**Exercise directions**
Please restate the records that follow exactly, skipping their images.

**Stored entries**
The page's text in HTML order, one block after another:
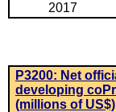
2017
P3200: Net
developing
(millions of US$)
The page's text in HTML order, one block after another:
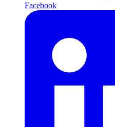
Facebook
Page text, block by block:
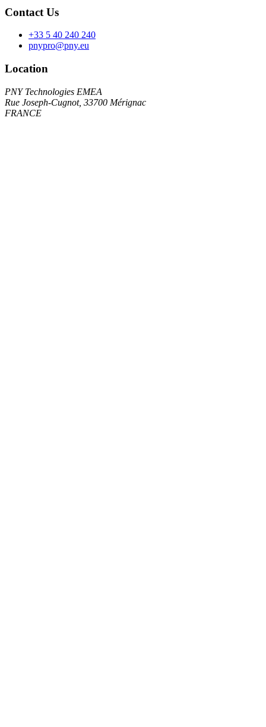
Contact Us
+33 5 40 240 240
pnypro@pny.eu
Location
PNY Technologies EMEA
Rue Joseph-Cugnot, 33700 Mérignac
FRANCE
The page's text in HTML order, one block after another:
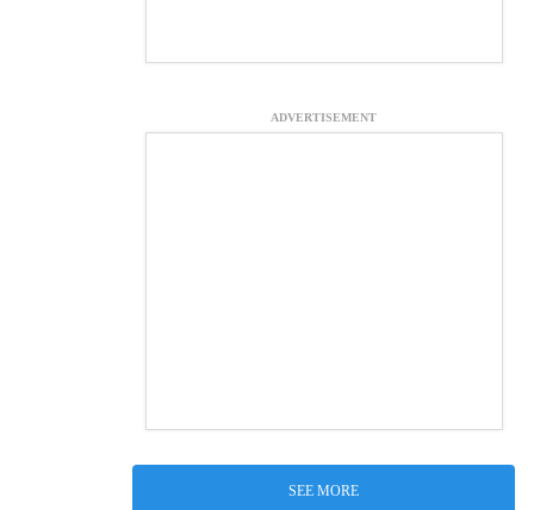
ADVERTISEMENT
SEE MORE
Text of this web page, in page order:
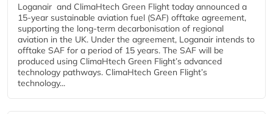
Loganair and ClimaHtech Green Flight today announced a
15-year sustainable aviation fuel (SAF) offtake agreement,
supporting the long-term decarbonisation of regional
aviation in the UK. Under the agreement, Loganair intends to
offtake SAF for a period of 15 years. The SAF will be
produced using ClimaHtech Green Flight’s advanced
technology pathways. ClimaHtech Green Flight’s
technology...
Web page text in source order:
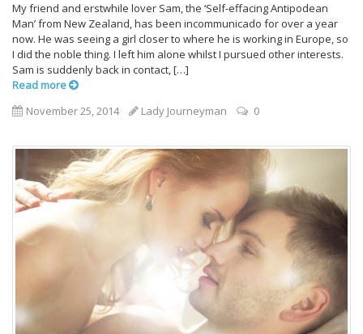
My friend and erstwhile lover Sam, the ‘Self-effacing Antipodean
Man’ from New Zealand, has been incommunicado for over a year
now. He was seeing a girl closer to where he is working in Europe, so
I did the noble thing. I left him alone whilst I pursued other interests.
Sam is suddenly back in contact, […]
Read more
November 25, 2014
Lady Journeyman 0
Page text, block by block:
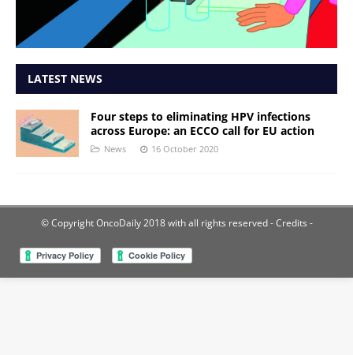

**Output for this exercise**
The page's text in HTML order, one block after another:
2017
P3200: Net
developing
(millions of US$)
The page's text in HTML order, one block after another:
Facebook
Page text, block by block:
Contact Us
+33 5 40 240 240
pnypro@pny.eu
Location
PNY Technologies EMEA
Rue Joseph-Cugnot, 33700 Mérignac
FRANCE
The page's text in HTML order, one block after another:
ADVERTISEMENT
SEE MORE
Text of this web page, in page order:
Loganair and ClimaHtech Green Flight today announced a
15-year sustainable aviation fuel (SAF) offtake agreement,
supporting the long-term decarbonisation of regional
aviation in the UK. Under the agreement, Loganair intends to
offtake SAF for a period of 15 years. The SAF will be
produced using ClimaHtech Green Flight’s advanced
technology pathways. ClimaHtech Green Flight’s
technology...
Web page text in source order:
My friend and erstwhile lover Sam, the ‘Self-effacing Antipodean
Man’ from New Zealand, has been incommunicado for over a year
now. He was seeing a girl closer to where he is working in Europe, so
I did the noble thing. I left him alone whilst I pursued other interests.
Sam is suddenly back in contact, […]
Read more
November 25, 2014
Lady Journeyman 0
Page text, block by block:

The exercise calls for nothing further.